*** MATERIAL TO PROCESS ***

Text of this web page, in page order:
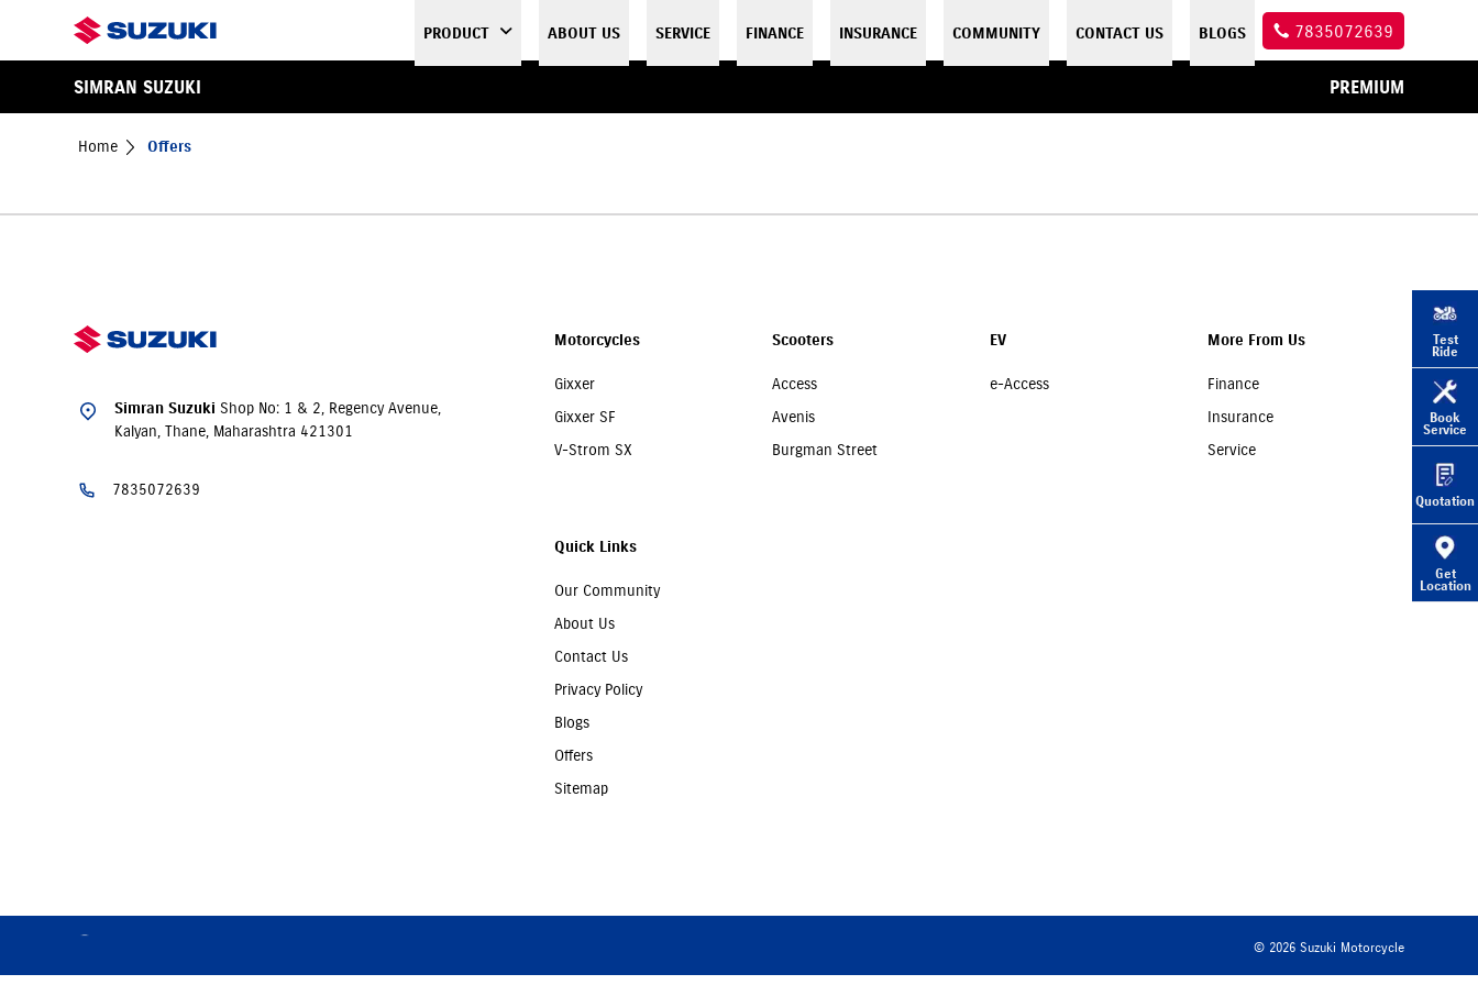
PRODUCT ABOUT US SERVICE FINANCE INSURANCE COMMUNITY CONTACT US BLOGS 7835072639
SIMRAN SUZUKI PREMIUM
Home Offers
Test
Ride
Book
Service
Quotation
Get
Location
Simran Suzuki Shop No: 1 & 2, Regency Avenue,
Kalyan, Thane, Maharashtra 421301
7835072639
Motorcycles
Gixxer
Gixxer SF
V-Strom SX
Scooters
Access
Avenis
Burgman Street
EV
e-Access
More From Us
Finance
Insurance
Service
Quick Links
Our Community
About Us
Contact Us
Privacy Policy
Blogs
Offers
Sitemap
© 2026Suzuki Motorcycle
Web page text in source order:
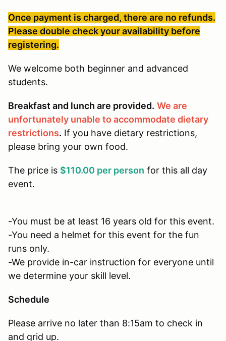
Once payment is charged, there are no refunds.
Please double check your availability before
registering.
We welcome both beginner and advanced
students.
Breakfast and lunch are provided. We are
unfortunately unable to accommodate dietary
restrictions. If you have dietary restrictions,
please bring your own food.
The price is $110.00 per person for this all day
event.
-You must be at least 16 years old for this event.
-You need a helmet for this event for the fun
runs only.
-We provide in-car instruction for everyone until
we determine your skill level.
Schedule
Please arrive no later than 8:15am to check in
and grid up.

*** End of MATERIAL TO PROCESS ***

Output all the records above exactly, but without their images.

Text of this web page, in page order:
PRODUCT ABOUT US SERVICE FINANCE INSURANCE COMMUNITY CONTACT US BLOGS 7835072639
SIMRAN SUZUKI PREMIUM
Home Offers
Test
Ride
Book
Service
Quotation
Get
Location
Simran Suzuki Shop No: 1 & 2, Regency Avenue,
Kalyan, Thane, Maharashtra 421301
7835072639
Motorcycles
Gixxer
Gixxer SF
V-Strom SX
Scooters
Access
Avenis
Burgman Street
EV
e-Access
More From Us
Finance
Insurance
Service
Quick Links
Our Community
About Us
Contact Us
Privacy Policy
Blogs
Offers
Sitemap
© 2026Suzuki Motorcycle
Web page text in source order:
Once payment is charged, there are no refunds.
Please double check your availability before
registering.
We welcome both beginner and advanced
students.
Breakfast and lunch are provided. We are
unfortunately unable to accommodate dietary
restrictions. If you have dietary restrictions,
please bring your own food.
The price is $110.00 per person for this all day
event.
-You must be at least 16 years old for this event.
-You need a helmet for this event for the fun
runs only.
-We provide in-car instruction for everyone until
we determine your skill level.
Schedule
Please arrive no later than 8:15am to check in
and grid up.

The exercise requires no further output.